We are unaware of any direct competitor to the zNose(R) product on the market
today. In the homeland security markets, we face competition from manufacturers
of X-Ray machines, Ion-Mobility Spectrometers and chemical coated sensors. X-Ray
machines have been widely used for security purposes in detecting metal objects
but not for chemical compounds. Ion-Mobility Spectrometer equipment is a vapor
detector and is designed to detect certain compounds but is blind to other
compounds. Hence, it can only see a small dot in a space but cannot see the
total picture. It employs a different sample collection technique by wiping the
surfaces of the object placed for screening. Ion-Mobility Spectrometer also uses
materials in its construction which may be offensive to users in certain
countries.

Chemical coated sensors are the conventional electronic noses. They use an array
of chemical sensors each reacting to certain specific compounds. As mentioned
earlier, electronic noses cannot be calibrated with chemical standards and
therefore cannot be used for scientific measurement.

We have another set of competitors manufacturing portable vapor and odor
analysis products for the instrumentation market from major corporations such as
Agilent Technologies, Inc. (NYSE: A), Perkin-Elmer, Inc. (NYSE: PKI) and Varian,
Inc. (NASDAQ: VARI). We believe that our zNose(R)product is competitive with
these companies' products based on speed and cost.
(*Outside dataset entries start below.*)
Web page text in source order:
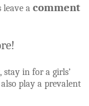
a comment
in for a girls’
play a prevalent
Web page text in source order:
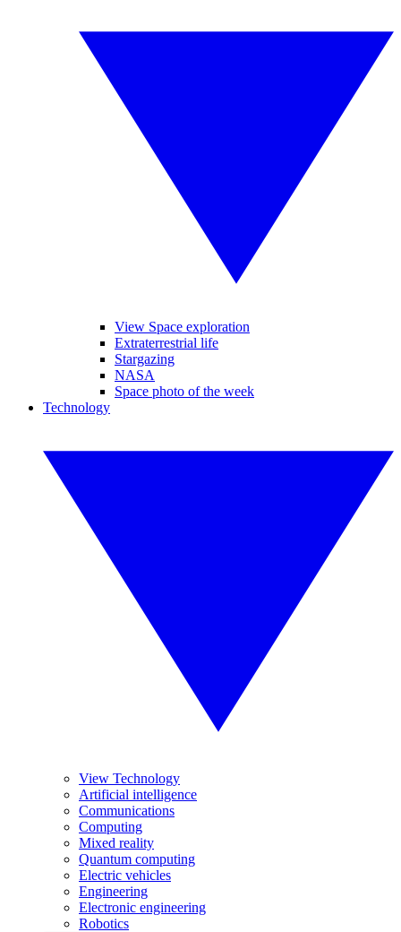
View Space exploration
Extraterrestrial life
Stargazing
NASA
Space photo of the week
Technology
View Technology
Artificial intelligence
Communications
Computing
Mixed reality
Quantum computing
Electric vehicles
Engineering
Electronic engineering
Robotics
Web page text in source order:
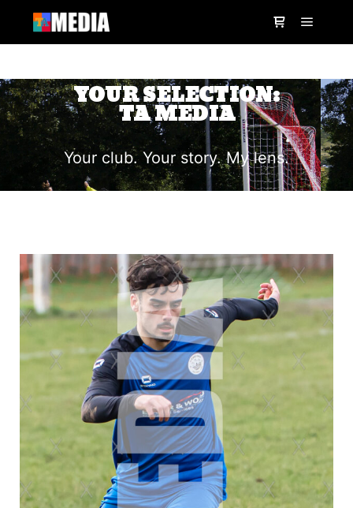
YOUR SELECTION:
TA MEDIA
Your club. Your story. My lens.
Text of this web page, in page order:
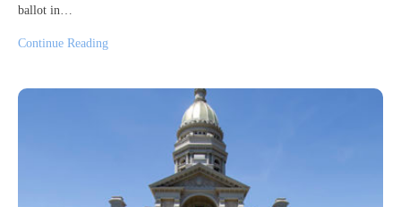
ballot in…
Continue Reading
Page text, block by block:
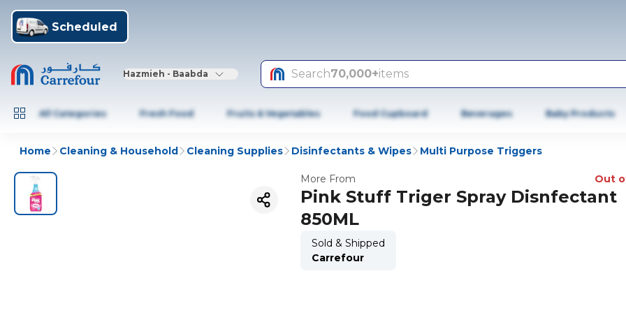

Many of our current and potential competitors have larger customer bases,
including the previously listed competitors, greater brand recognition and
significantly greater financial, marketing and other resources than we do and
may enter into strategic or commercial relationships with larger, more
established companies. Some of our competitors may be able to secure alliances
with customers and affiliates on more favorable terms, devote greater resources
to marketing, advertising and promotional campaigns and devote substantially
more resources to research and development than we do. In addition, new
technologies and the expansion of existing technologies may increase the
competitive pressures on us.

We cannot assure you that we will be able to compete successfully against
current or future competitors, and competitive pressures faced by us could harm
our business, operating results and financial condition. We do not currently
represent a significant competitive presence in the homeland security or
analytic instrumentation markets.

                                        5


MANUFACTURING AND RAW MATERIALS

We design, prototype and manufacture our products at our headquarters. Our
manufacturing facilities adhere to ISO9000 manufacturing methods (quality
standards developed by the International Organization for Standardization, which
have been adopted by many countries around the world). We contract out the
manufacturing and assembling of certain components to subcontractors. Our
current annual manufacturing capacity is approximately 1,000 zNose(R) units. The
principal components to our products are computer chips, circuit boards,
transformers and sensory devices. The prices for these components are subject to
market forces largely beyond our control, including energy costs, market demand,
and freight costs. The prices for these components have varied significantly in
the past and may vary significantly in the future. Our principal suppliers of
components and raw materials include: Sigma Co. of Bellefonte, Pennsylvania,
Ventura Fluid System Technologies of Camarillo, California and Valco Instruments
Co., Inc. of Houston, Texas.

CUSTOMERS

In 2005, we had approximately 35 customers. Our largest customer in 2005,
Beijing R&D Technology Company Ltd., purchased 15 of the total 56 zNose(R) units
sold by us in 2005, constituting approximately 27% of the zNose(R) units sold in
2005. In 2005, we selected Beijing R&D Technology Co., Ltd. to be our exclusive
distributor in China and TechMondial, Ltd. to be our exclusive distributor in
the countries of the European Community, Romania, Bulgaria, Turkey, Croatia and
Switzerland for a seven-year term. Our largest customers are (1) Beijing R&D
Technology Company Ltd. of China, (2) TechMondial Limited of England and (3)
Agency for Defense Development of the Republic of South Korea.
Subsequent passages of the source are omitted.